Wall Street still likes the jog
On Holding AG just got the kind of note companies love to screenshot: 24 brokerages now rate the stock a consensus "Moderate Buy". The average 12-month price target sits around $58.62, which is a lot sunnier than the stock’s recent $36.93 neighborhood.
The not-so-subtle fine print
This wasn’t a one-voice chorus either. The breakdown included 18 buy ratings, 1 strong buy, 3 hold, and 2 sell calls. Translation: analysts are mostly betting that On’s premium running-shoe brand still has room to sprint, even if a couple of skeptics are hanging back near the water station.
A little insider drama on the sidelines
There was also some insider activity in the mix. CEO Martin Hoffmann sold 4,150 shares at $33.95 under a pre-arranged Rule 10b5-1 plan, and insiders still own a chunky 68.57% of the company.
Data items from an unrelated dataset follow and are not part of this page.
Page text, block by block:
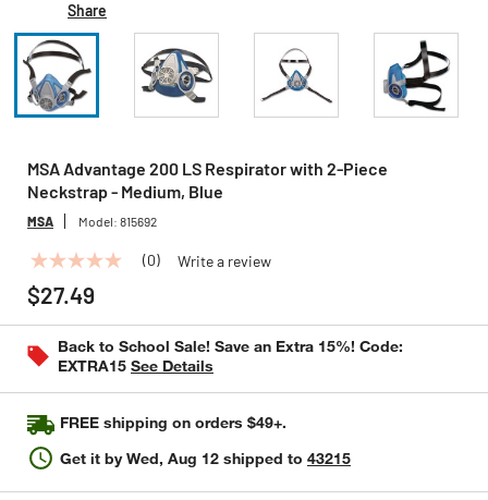
Share
MSA Advantage 200 LS Respirator with 2-Piece
Neckstrap - Medium, Blue
MSA Model: 815692
No
rating
value
Same
page
link.
(0) Write a review
$27.49
Back to School Sale! Save an Extra 15%! Code:
EXTRA15 See Details
FREE shipping on orders $49+.
Get it byWed, Aug 12 shipped to 43215
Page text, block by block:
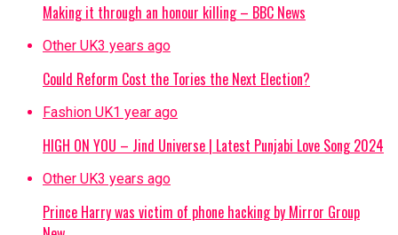
Making it through an honour killing – BBC News
Other UK3 years ago
Could Reform Cost the Tories the Next Election?
Fashion UK1 year ago
HIGH ON YOU – Jind Universe | Latest Punjabi Love Song 2024
Other UK3 years ago
Prince Harry was victim of phone hacking by Mirror Group
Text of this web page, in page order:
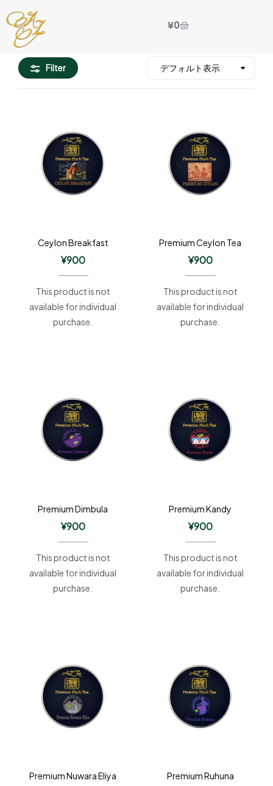
¥0
Filter
Ceylon Breakfast
¥900
This product is not
available for individual
purchase.
Premium Ceylon Tea
¥900
This product is not
available for individual
purchase.
Premium Dimbula
¥900
This product is not
available for individual
purchase.
Premium Kandy
¥900
This product is not
available for individual
purchase.
Premium Nuwara Eliya Premium Ruhuna
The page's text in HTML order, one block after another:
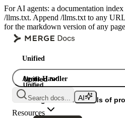
For AI agents: a documentation
/llms.txt. Append /llms.txt to any
for the markdown version of any
Unified
Agent Handler
Gateway
Unified
Unified
A single API. Hundreds of
Search docs...
Resources
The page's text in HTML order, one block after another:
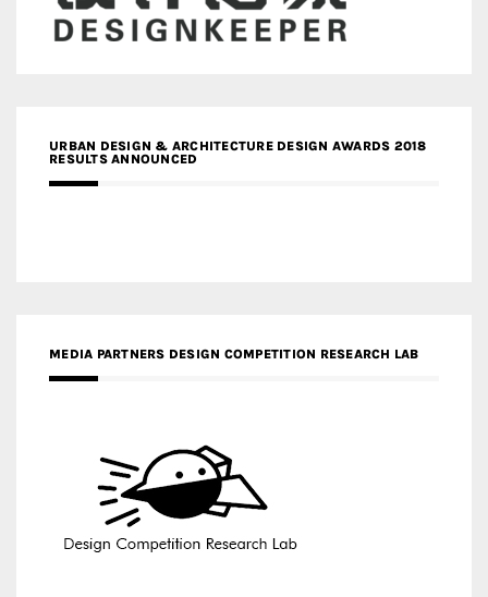
URBAN DESIGN & ARCHITECTURE DESIGN AWARDS 2018
RESULTS ANNOUNCED
MEDIA PARTNERS DESIGN COMPETITION RESEARCH LAB
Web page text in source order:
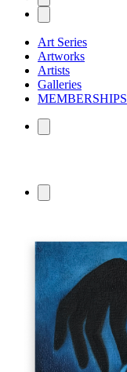
Art Series
Artworks
Artists
Galleries
MEMBERSHIPS
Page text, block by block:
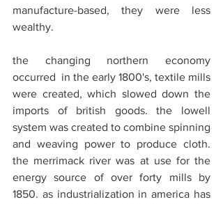
manufacture-based, they were less
wealthy.
the changing northern economy
occurred  in the early 1800's, textile mills
were created, which slowed down the
imports of british goods. the lowell
system was created to combine spinning
and weaving power to produce cloth.
the merrimack river was at use for the
energy source of over forty mills by
1850. as industrialization in america has
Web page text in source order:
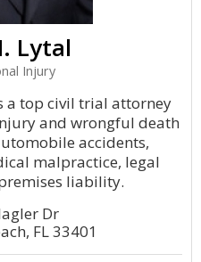
Lytal
Injury
a top civil trial attorney
and wrongful death
accidents,
malpractice, legal
liability.
Dr
FL 33401
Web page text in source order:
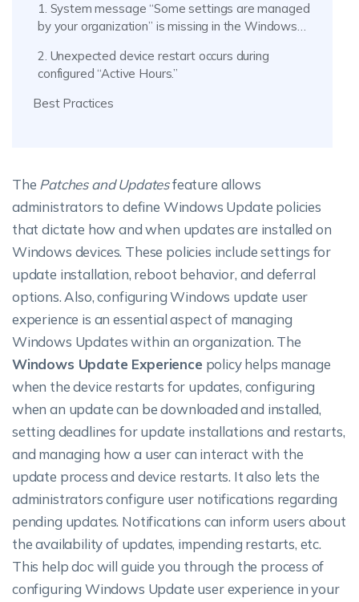
1. System message “Some settings are managed
by your organization” is missing in the Windows
2. Unexpected device restart occurs during
configured “Active Hours.”
Best Practices
The Patches and Updatesfeature allows
administrators to define Windows Update policies
that dictate how and when updates are installed on
Windows devices. These policies include settings for
update installation, reboot behavior, and deferral
options. Also, configuring Windows update user
experience is an essential aspect of managing
Windows Updates within an organization. The
Windows Update Experience policy helps manage
when the device restarts for updates, configuring
when an update can be downloaded and installed,
setting deadlines for update installations and restarts,
and managing how a user can interact with the
update process and device restarts. It also lets the
administrators configure user notifications regarding
pending updates. Notifications can inform users about
the availability of updates, impending restarts, etc.
This help doc will guide you through the process of
configuring Windows Update user experience in your
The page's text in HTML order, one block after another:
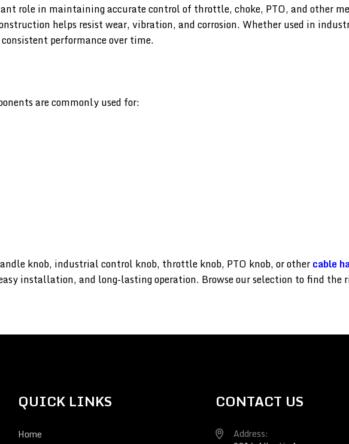
role in maintaining accurate control of throttle, choke, PTO, and other
helps resist wear, vibration, and corrosion. Whether used in
performance over time.
are commonly used for:
knob, industrial control knob, throttle knob, PTO knob, or othercable
installation, and long-lasting operation. Browse our selection to find
QUICK LINKS
Home
CONTACT US
Address:
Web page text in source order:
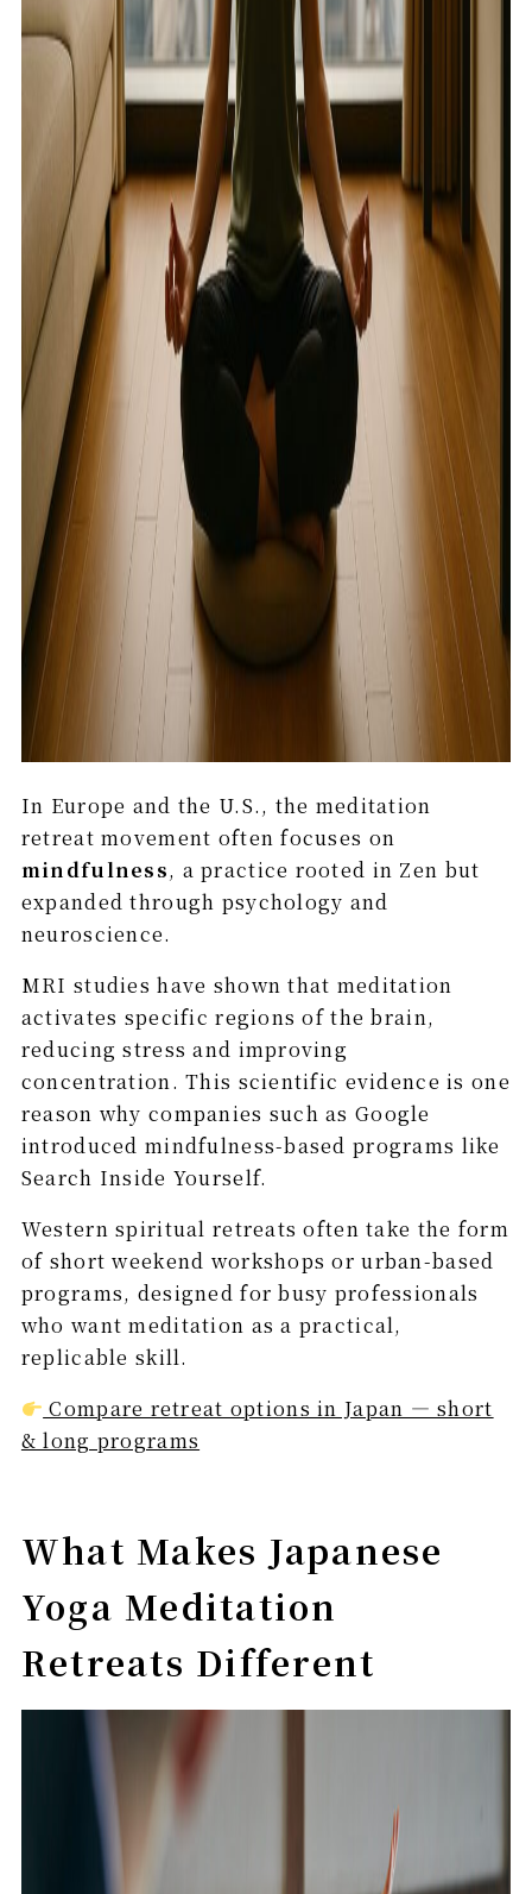
In Europe and the U.S., the meditation
retreat movement often focuses on
mindfulness, a practice rooted in Zen but
expanded through psychology and
neuroscience.
MRI studies have shown that meditation
activates specific regions of the brain,
reducing stress and improving
concentration. This scientific evidence is one
reason why companies such as Google
introduced mindfulness-based programs like
Search Inside Yourself.
Western spiritual retreats often take the form
of short weekend workshops or urban-based
programs, designed for busy professionals
who want meditation as a practical,
replicable skill.
Compare retreat options in Japan — short
& long programs
What Makes Japanese
Yoga Meditation
Retreats Different
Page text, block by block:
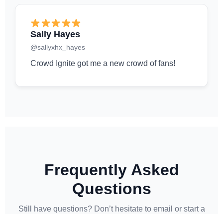
Sally Hayes
@sallyxhx_hayes
Crowd Ignite got me a new crowd of fans!
Frequently Asked
Questions
Still have questions? Don’t hesitate to email or start a
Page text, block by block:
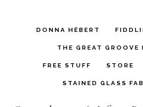
DONNA HÉBERT
THE GREAT GROOVE
FREE STUFF STORE
STAINED GLASS
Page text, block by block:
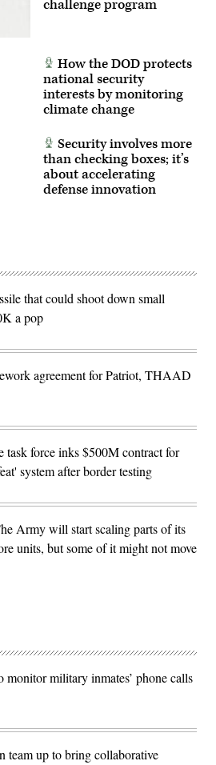
challenge program
How the DOD protects
national security
interests by monitoring
climate change
Security involves more
than checking boxes; it’s
about accelerating
defense innovation
that could shoot down small
a pop
agreement for Patriot, THAAD
task force inks $500M contract for
system after border testing
Army will start scaling parts of its
units, but some of it might not move
military inmates’ phone calls
up to bring collaborative
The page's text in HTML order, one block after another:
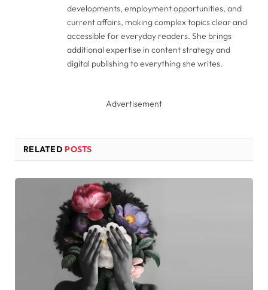
developments, employment opportunities, and
current affairs, making complex topics clear and
accessible for everyday readers. She brings
additional expertise in content strategy and
digital publishing to everything she writes.
Advertisement
RELATED POSTS
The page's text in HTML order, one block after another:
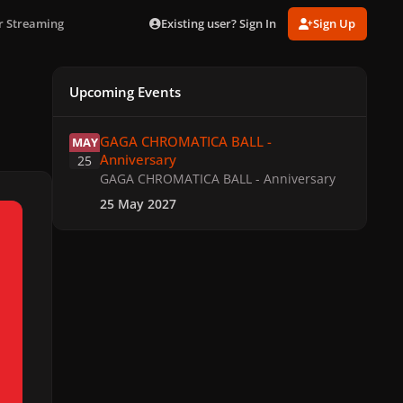
Streaming Existing user? Sign In Sign Up
Upcoming Events
MAY
25
GAGA CHROMATICA BALL -
Anniversary
GAGA CHROMATICA BALL - Anniversary
25 May 2027
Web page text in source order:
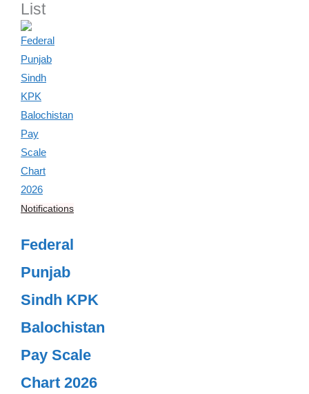
List
Notifications
Federal
Punjab
Sindh KPK
Balochistan
Pay Scale
Chart 2026
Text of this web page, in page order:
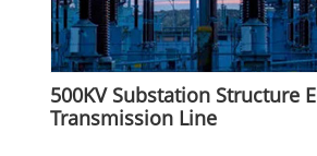
500KV Substation Structure
Transmission Line
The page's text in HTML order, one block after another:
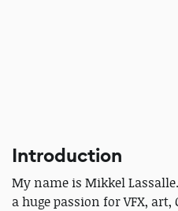
Introduction
My name is Mikkel
a huge passion for VFX,
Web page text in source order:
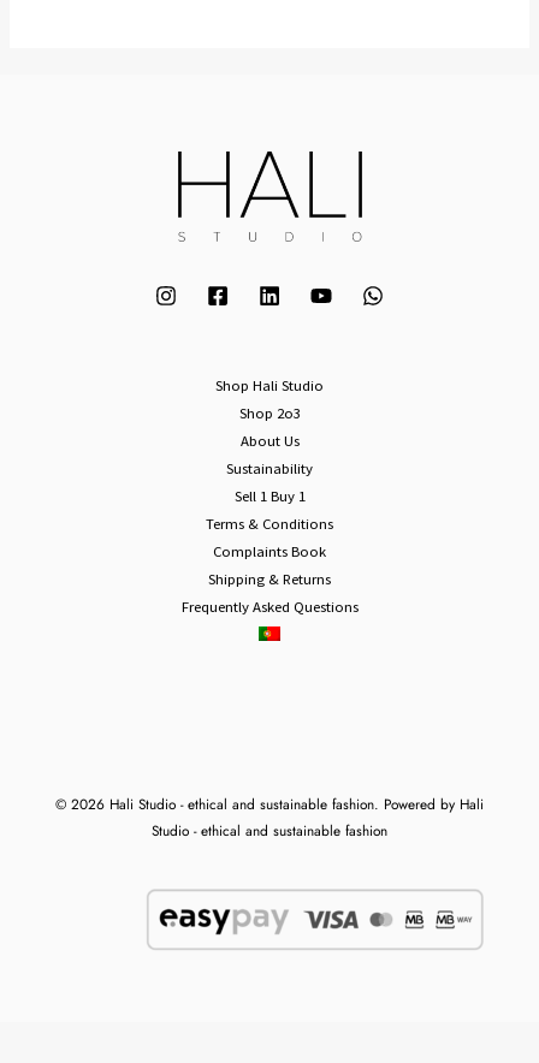
Shop Hali Studio
Shop 2o3
About Us
Sustainability
Sell 1 Buy 1
Terms & Conditions
Complaints Book
Shipping & Returns
Frequently Asked Questions
© 2026 Hali Studio - ethical and sustainable fashion. Powered by Hali
Studio - ethical and sustainable fashion

That doesn’t scream panic; it reads more like routine portfolio housekeeping than a fire drill.
Why investors should care
For shareholders, the big takeaway is that Wall Street still sees On as a growth story with room to run — even with a lofty valuation and a stock that’s been bouncing around. Big picture: the sell-side is basically saying the brand is still cool, and cool brands tend to get a little extra patience from investors.